C’est un duo qui se joue actuellement en tant que “Pièce d’actualité n°12” au Théâtre de la Commune. La rencontre scénique entre une rappeuse et une danseuse, orchestrée par Marion Siéfert qui affirme définitivement un style, un ton, et surtout, une intelligence vive.
Après “2 ou 3 choses que je sais de vous”, sur la galaxie Facebook et l’intime qui s’y joue, après “Le Grand Sommeil”, portrait d’une enfant grande qui n’épargne pas les adultes, Marion Siéfert continue sur sa lancée en flèche et celle que nous connaissions surtout sous sa facette d’auteur et théoricienne, se révèle sans conteste une metteuse en scène sur laquelle il va falloir compter. Dans le cadre de son statut d’artiste associée à la Commune et dans le contexte des Pièces d’actualité initiées par le théâtre, elle crée “Du SALE !”, un duo danse hip-hop / rap avec deux jeunes filles de caractère, totalement complémentaires. L’une danse et ouvre le bal en silence, l’autre rappe et l’ouvre grand. On dirait le titre d’un film d’Agnès Varda, “L’une chante, l’autre pas”, qui croquait son époque et plaçait les femmes au cœur de son cinéma. Marion Siéfert s’inscrit aussi pleinement dans son temps. Son théâtre se méfie des catégorisations hâtives et rassurantes, il bouscule les normes formelles, donne la parole à la jeunesse, à des femmes mordantes, des individualités puissantes, des artistes singulières, un brin borderline même, irrésistiblement attachantes.
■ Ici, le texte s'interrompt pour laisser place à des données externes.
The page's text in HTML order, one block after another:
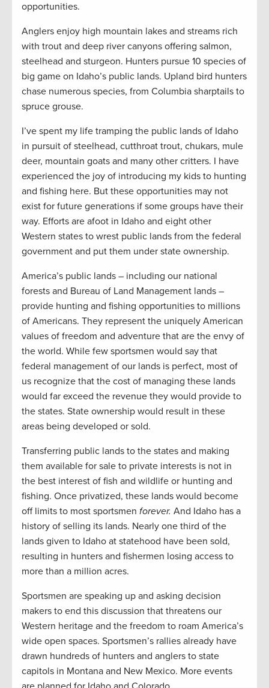
opportunities.
Anglers enjoy high mountain lakes and streams rich
with trout and deep river canyons offering salmon,
steelhead and sturgeon. Hunters pursue 10 species of
big game on Idaho’s public lands. Upland bird hunters
chase numerous species, from Columbia sharptails to
spruce grouse.
I’ve spent my life tramping the public lands of Idaho
in pursuit of steelhead, cutthroat trout, chukars, mule
deer, mountain goats and many other critters. I have
experienced the joy of introducing my kids to hunting
and fishing here. But these opportunities may not
exist for future generations if some groups have their
way. Efforts are afoot in Idaho and eight other
Western states to wrest public lands from the federal
government and put them under state ownership.
America’s public lands – including our national
forests and Bureau of Land Management lands –
provide hunting and fishing opportunities to millions
of Americans. They represent the uniquely American
values of freedom and adventure that are the envy of
the world. While few sportsmen would say that
federal management of our lands is perfect, most of
us recognize that the cost of managing these lands
would far exceed the revenue they would provide to
the states. State ownership would result in these
areas being developed or sold.
Transferring public lands to the states and making
them available for sale to private interests is not in
the best interest of fish and wildlife or hunting and
fishing. Once privatized, these lands would become
off limits to most sportsmen forever. And Idaho has a
history of selling its lands. Nearly one third of the
lands given to Idaho at statehood have been sold,
resulting in hunters and fishermen losing access to
more than a million acres.
Sportsmen are speaking up and asking decision
makers to end this discussion that threatens our
Western heritage and the freedom to roam America’s
wide open spaces. Sportsmen’s rallies already have
drawn hundreds of hunters and anglers to state
capitols in Montana and New Mexico. More events

Que ce soit Helena de Laurens dans sa précédente création ou les deux indomptables de “Du SALE !” qui sont comme un cheveu sur la soupe, deux échappées d’un autre monde, la planète rap et la planète hip-hop, réunies par la grâce d’une metteuse en scène tout autant instinctive que réfléchie, les choix de casting de Marion Siéfert sont percutants et sa méthode de travail, qui inclut de façon concrète et sincère la rencontre au cœur de son processus artistique et tient compte ouvertement des personnes qui s’engagent à ses côtés dans la création sans plaquer critères culturels ou fictions pré-écrites, s’en ressent fortement dans le résultat final, poreux, sur le fil, inattendu et surprenant.

Au début de “DU SALE !” était le geste, celui de Janice Bieleu, danseuse à peine majeure, pratiquant le popping et le Lite Feet, ce qui, pour les béotiens, ne signifie pas grand chose on l’admet. Grossièrement, des danses dérivées du hip-hop. Janice est là d’emblée, assise au fond du plateau vide, cintres apparents, cage de scène entièrement offerte au regard, comme pour mieux affirmer la transparence d’un théâtre qui n’est autre que le miroir du réel, son émanation directe. Pas de musique. Le geste à nu, la respiration audible. Les mouvements sont à la fois fluides et saccadés, d’une douceur surprenante dans le registre du hip-hop. La danse prend l’espace, se déplace avec ampleur, irradie le visage de la jeune danseuse, littéralement. Puis c’est Laetitia Kerfa, aka Original Laeti, qui déboule du public pour s’emparer de la scène, micro en main. Laetitia l’originale rappe comme elle parle, elle y parle d’elle et des autres possibles qui l’habitent. Tempérament musclé, passé corsé, elle pose les choses sans détour : “C’est pas normal que je sois là”. Mais ça ne l’empêche pas de s’exprimer, de dire ce qu’elle pense, de raconter des anecdotes qui n’en sont pas, qui sont des symptômes sociaux, elle parle de sa vie et de la violence, elle cite “Pretty Woman” aussi bien que “Macbeth”, elle mime les hommes dans le métro et elle est hilarante, elle parle de son père et elle est bouleversante.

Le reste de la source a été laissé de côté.